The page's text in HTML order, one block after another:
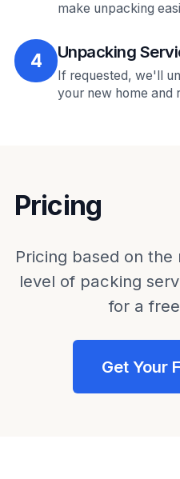
make unpacking
4 Unpacking
If requested, we'll
your new home and
Pricing
Pricing based on
level of packing
for a
Get Your
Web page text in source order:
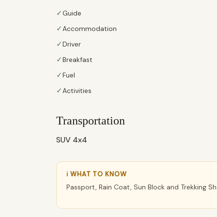
✓Guide
✓ Accommodation
✓Driver
✓Breakfast
✓Fuel
✓ Activities
Transportation
SUV 4x4
ℹ WHAT TO KNOW
Passport, Rain Coat, Sun Block and Trekking
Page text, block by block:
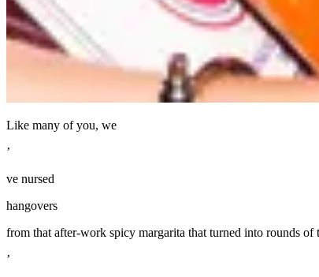
Like many of you, we
’
ve nursed
hangovers
from that after-work spicy margarita that turned into rounds
’
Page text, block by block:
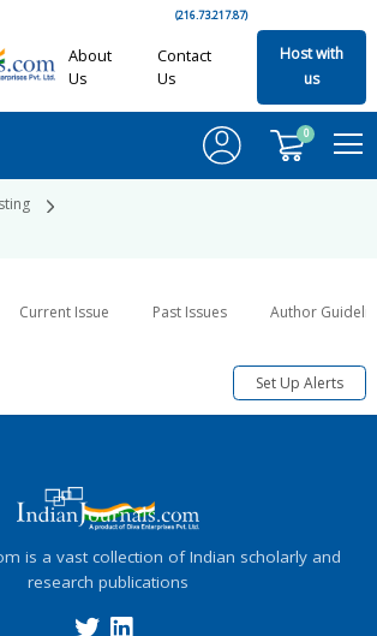
(216.73.217.87)
About
Us
Contact
Us
Host with
us
0
Current Issue Past Issues Author
Set Up Alerts
is a vast collection of Indian scholarly and
research publications
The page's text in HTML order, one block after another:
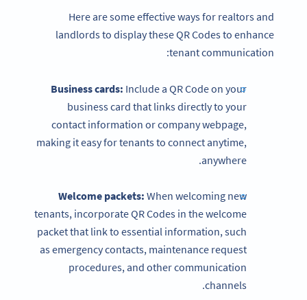
Here are some effective ways for realtors and
landlords to display these QR Codes to enhance
tenant communication:
Business cards: Include a QR Code on your
business card that links directly to your
contact information or company webpage,
making it easy for tenants to connect anytime,
anywhere.
Welcome packets: When welcoming new
tenants, incorporate QR Codes in the welcome
packet that link to essential information, such
as emergency contacts, maintenance request
procedures, and other communication
channels.
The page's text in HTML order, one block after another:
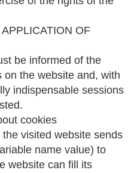
OF
be informed of the
the website and, with
indispensable sessions
cookies
visited website sends
name value) to
website can fill its
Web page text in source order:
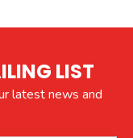
LIST
latest news and
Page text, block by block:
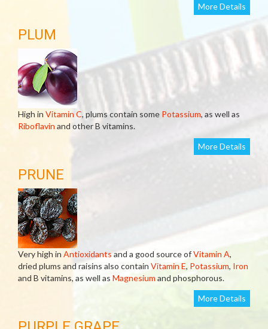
*****
Work required ▸ Keep each line of the records exactly as it is while transcribing them, but leave the images behind.

Reply ▸
The page's text in HTML order, one block after another:
make unpacking
4 Unpacking
If requested, we'll
your new home and
Pricing
Pricing based on
level of packing
for a
Get Your
Web page text in source order:
✓Guide
✓ Accommodation
✓Driver
✓Breakfast
✓Fuel
✓ Activities
Transportation
SUV 4x4
ℹ WHAT TO KNOW
Passport, Rain Coat, Sun Block and Trekking
Page text, block by block:
Like many of you, we
’
ve nursed
hangovers
from that after-work spicy margarita that turned into rounds
’
Page text, block by block:
(216.73.217.87)
About
Us
Contact
Us
Host with
us
0
Current Issue Past Issues Author
Set Up Alerts
is a vast collection of Indian scholarly and
research publications
The page's text in HTML order, one block after another:
Here are some effective ways for realtors and
landlords to display these QR Codes to enhance
tenant communication:
Business cards: Include a QR Code on your
business card that links directly to your
contact information or company webpage,
making it easy for tenants to connect anytime,
anywhere.
Welcome packets: When welcoming new
tenants, incorporate QR Codes in the welcome
packet that link to essential information, such
as emergency contacts, maintenance request
procedures, and other communication
channels.
The page's text in HTML order, one block after another:
OF
be informed of the
the website and, with
indispensable sessions
cookies
visited website sends
name value) to
website can fill its
Web page text in source order:
LIST
latest news and
Page text, block by block:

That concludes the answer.